- _Source records_

======

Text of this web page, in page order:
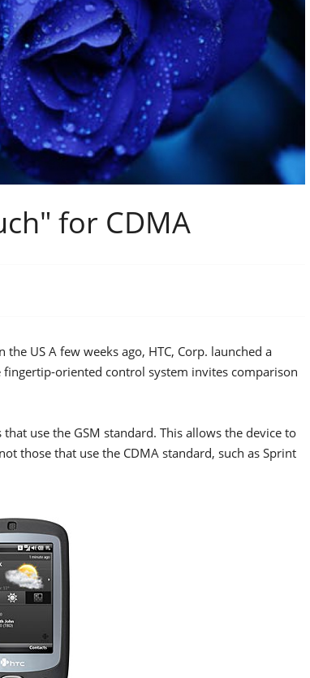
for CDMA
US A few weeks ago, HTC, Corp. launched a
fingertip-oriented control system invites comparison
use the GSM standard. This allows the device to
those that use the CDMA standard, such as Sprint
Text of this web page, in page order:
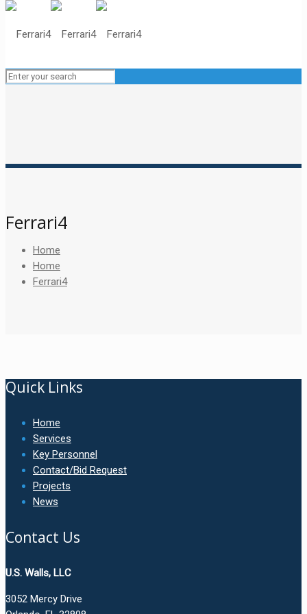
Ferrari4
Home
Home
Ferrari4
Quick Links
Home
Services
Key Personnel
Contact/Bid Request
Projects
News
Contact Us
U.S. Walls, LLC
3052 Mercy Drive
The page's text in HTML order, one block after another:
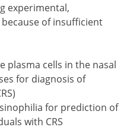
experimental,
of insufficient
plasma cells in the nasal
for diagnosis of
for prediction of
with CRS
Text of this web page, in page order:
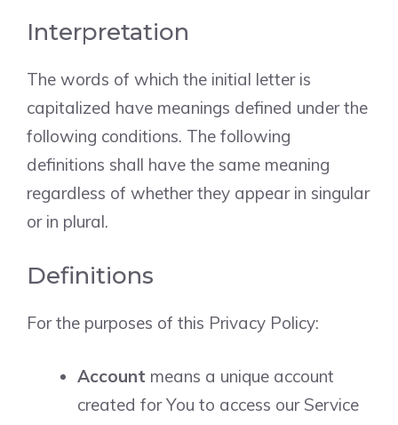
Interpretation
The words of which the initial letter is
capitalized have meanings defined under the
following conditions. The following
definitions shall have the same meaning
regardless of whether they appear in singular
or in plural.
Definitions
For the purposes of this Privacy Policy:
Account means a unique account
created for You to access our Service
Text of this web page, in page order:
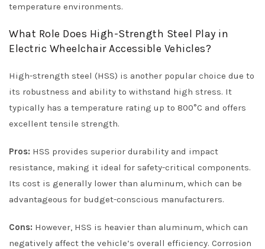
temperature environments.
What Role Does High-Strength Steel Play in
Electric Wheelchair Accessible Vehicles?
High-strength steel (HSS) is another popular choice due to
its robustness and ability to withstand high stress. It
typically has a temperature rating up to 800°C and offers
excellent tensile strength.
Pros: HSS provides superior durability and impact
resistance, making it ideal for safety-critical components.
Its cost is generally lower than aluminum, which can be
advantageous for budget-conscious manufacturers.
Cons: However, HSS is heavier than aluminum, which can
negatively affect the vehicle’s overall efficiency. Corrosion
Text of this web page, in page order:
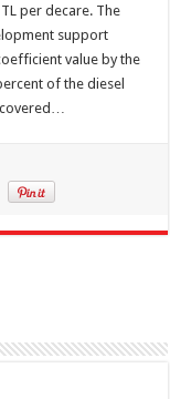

======

- _Your goal_
The result should be the same data as above, line for line, with the pictures gone.

- _Response to this exercise_
Text of this web page, in page order:
for CDMA
US A few weeks ago, HTC, Corp. launched a
fingertip-oriented control system invites comparison
use the GSM standard. This allows the device to
those that use the CDMA standard, such as Sprint
Text of this web page, in page order:
Ferrari4
Home
Home
Ferrari4
Quick Links
Home
Services
Key Personnel
Contact/Bid Request
Projects
News
Contact Us
U.S. Walls, LLC
3052 Mercy Drive
The page's text in HTML order, one block after another:
experimental,
of insufficient
plasma cells in the nasal
for diagnosis of
for prediction of
with CRS
Text of this web page, in page order:
Interpretation
The words of which the initial letter is
capitalized have meanings defined under the
following conditions. The following
definitions shall have the same meaning
regardless of whether they appear in singular
or in plural.
Definitions
For the purposes of this Privacy Policy:
Account means a unique account
created for You to access our Service
Text of this web page, in page order:
temperature environments.
What Role Does High-Strength Steel Play in
Electric Wheelchair Accessible Vehicles?
High-strength steel (HSS) is another popular choice due to
its robustness and ability to withstand high stress. It
typically has a temperature rating up to 800°C and offers
excellent tensile strength.
Pros: HSS provides superior durability and impact
resistance, making it ideal for safety-critical components.
Its cost is generally lower than aluminum, which can be
advantageous for budget-conscious manufacturers.
Cons: However, HSS is heavier than aluminum, which can
negatively affect the vehicle’s overall efficiency. Corrosion
Text of this web page, in page order:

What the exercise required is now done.